- [WHAT THE EXERCISE ASKS]: Restate the following data in its entirety, word for word and without images.

- [Data records]:
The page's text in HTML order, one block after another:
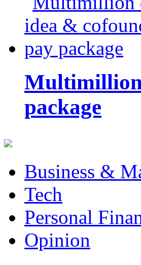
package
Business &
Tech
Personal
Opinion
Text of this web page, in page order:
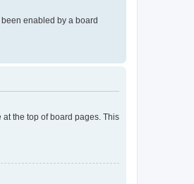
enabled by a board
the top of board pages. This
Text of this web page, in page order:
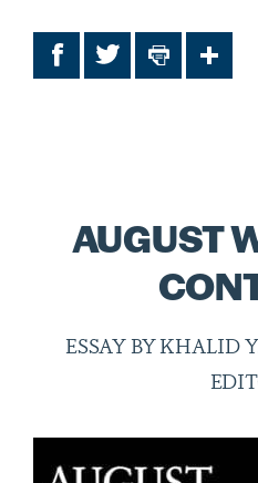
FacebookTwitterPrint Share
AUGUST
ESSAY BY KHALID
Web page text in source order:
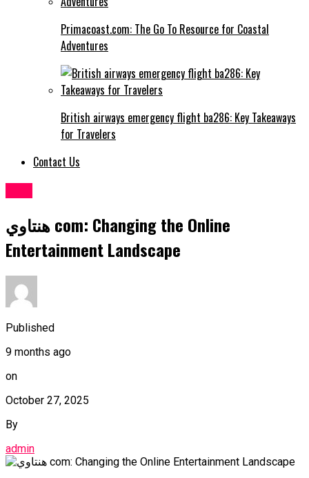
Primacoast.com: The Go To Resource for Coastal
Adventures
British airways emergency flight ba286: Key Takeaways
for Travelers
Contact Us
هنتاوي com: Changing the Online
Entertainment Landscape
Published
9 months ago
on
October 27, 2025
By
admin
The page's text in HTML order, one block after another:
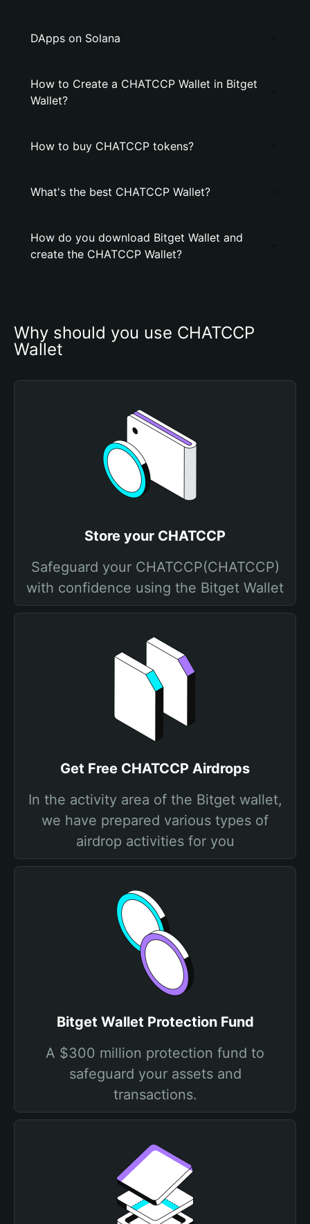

- [OUTPUT OF THE TASK]:
The page's text in HTML order, one block after another:
package
Business &
Tech
Personal
Opinion
Text of this web page, in page order:
enabled by a board
the top of board pages. This
Text of this web page, in page order:
FacebookTwitterPrint Share
AUGUST
ESSAY BY KHALID
Web page text in source order:
Primacoast.com: The Go To Resource for Coastal
Adventures
British airways emergency flight ba286: Key Takeaways
for Travelers
Contact Us
هنتاوي com: Changing the Online
Entertainment Landscape
Published
9 months ago
on
October 27, 2025
By
admin
The page's text in HTML order, one block after another:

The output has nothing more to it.